Essential oils are not that medication. In fact they aren’t medications at all.

Just keep in mind that the real “Essential Oils” are Gun, Motor, and Cooking.

 

4 COMMENTS

  1. Part of that “Prescription Pill Contract” thingy is because of… ACA, which has another name that uses a name I don’t like using.

    My wife’s pain doc is very apologetic and very serious about making sure he’s on the right side of every regulation possible, as the DEA unit in town gets called on him regularly, due to drug seekers and patients using non-prescribed drugs and ‘other medication (hint, hint)’ getting booted or denied additional meds.
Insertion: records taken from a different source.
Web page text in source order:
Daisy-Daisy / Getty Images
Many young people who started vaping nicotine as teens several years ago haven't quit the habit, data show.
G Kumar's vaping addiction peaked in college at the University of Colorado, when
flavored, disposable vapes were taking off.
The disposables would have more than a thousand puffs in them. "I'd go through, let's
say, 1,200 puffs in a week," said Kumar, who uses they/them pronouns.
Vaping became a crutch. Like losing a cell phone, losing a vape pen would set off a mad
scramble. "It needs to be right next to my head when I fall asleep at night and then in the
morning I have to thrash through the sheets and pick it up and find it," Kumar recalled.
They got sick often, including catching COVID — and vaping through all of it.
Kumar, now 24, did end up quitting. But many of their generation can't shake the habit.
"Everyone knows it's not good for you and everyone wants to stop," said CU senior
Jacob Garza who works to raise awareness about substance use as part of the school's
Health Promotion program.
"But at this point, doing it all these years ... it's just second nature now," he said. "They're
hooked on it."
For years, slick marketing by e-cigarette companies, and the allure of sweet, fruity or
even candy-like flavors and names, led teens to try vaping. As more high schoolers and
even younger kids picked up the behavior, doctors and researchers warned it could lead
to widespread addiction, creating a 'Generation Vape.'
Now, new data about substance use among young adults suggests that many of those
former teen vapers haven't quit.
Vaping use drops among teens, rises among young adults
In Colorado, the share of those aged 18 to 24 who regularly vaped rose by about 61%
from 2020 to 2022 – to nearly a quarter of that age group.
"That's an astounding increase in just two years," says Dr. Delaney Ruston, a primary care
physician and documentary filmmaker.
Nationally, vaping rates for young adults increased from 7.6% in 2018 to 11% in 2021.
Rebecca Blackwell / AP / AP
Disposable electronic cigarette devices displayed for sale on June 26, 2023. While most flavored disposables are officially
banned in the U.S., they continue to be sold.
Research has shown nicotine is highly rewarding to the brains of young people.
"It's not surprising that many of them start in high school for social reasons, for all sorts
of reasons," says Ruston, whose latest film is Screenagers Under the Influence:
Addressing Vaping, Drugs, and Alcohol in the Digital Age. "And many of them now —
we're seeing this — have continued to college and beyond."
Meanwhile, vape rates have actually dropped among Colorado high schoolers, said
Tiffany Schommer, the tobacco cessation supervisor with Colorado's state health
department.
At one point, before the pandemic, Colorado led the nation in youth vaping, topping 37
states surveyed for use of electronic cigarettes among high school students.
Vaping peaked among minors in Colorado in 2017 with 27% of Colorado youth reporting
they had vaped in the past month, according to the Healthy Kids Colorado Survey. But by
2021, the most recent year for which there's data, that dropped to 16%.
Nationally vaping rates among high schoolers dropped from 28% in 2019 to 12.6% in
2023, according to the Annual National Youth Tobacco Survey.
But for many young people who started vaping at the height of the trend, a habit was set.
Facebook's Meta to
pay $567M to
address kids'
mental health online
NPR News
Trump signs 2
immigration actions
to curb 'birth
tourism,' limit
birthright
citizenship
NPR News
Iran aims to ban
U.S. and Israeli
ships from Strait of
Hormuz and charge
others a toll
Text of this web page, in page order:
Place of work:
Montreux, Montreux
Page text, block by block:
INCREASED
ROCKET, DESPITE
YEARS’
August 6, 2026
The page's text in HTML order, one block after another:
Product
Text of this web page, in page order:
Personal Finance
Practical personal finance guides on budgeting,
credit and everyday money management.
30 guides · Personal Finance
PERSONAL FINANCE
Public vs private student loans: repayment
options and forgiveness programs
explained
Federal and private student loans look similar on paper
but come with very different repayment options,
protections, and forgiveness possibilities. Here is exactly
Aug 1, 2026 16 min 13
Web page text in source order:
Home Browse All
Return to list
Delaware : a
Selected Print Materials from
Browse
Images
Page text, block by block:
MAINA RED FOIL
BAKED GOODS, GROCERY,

    It totally sucks being treated by a criminal because of the actions of, well, criminals.

    The true horror of the pain-pill crisis solutions is we have go to the doctor every 30 days, and only get a prescription for 30 days. Said window of seeing doctor must be no sooner than 21 days since last appointment, and you can’t get a prescription filled for Schedule II drugs sooner than 2 days before the last prescription runs out (28 days) so this means every month, wife who is on long-term pain management (read here, no changes this month, next month, next year…) has to toss money at her doctor, who would rather only see her 4 times yearly and who now can’t hand her individual prescriptions dated for each month.

    • The ACA was supposed to improve health care, lower costs, and ensure that everyone had access to medical care. It did none of that, which you probably know better than do I. Since the ACA is essentially Unconstitutional now that the individual mandate has been repealed, I expect within a year or so we’ll see the last of it.

      The trick is to remove it without causing more damage.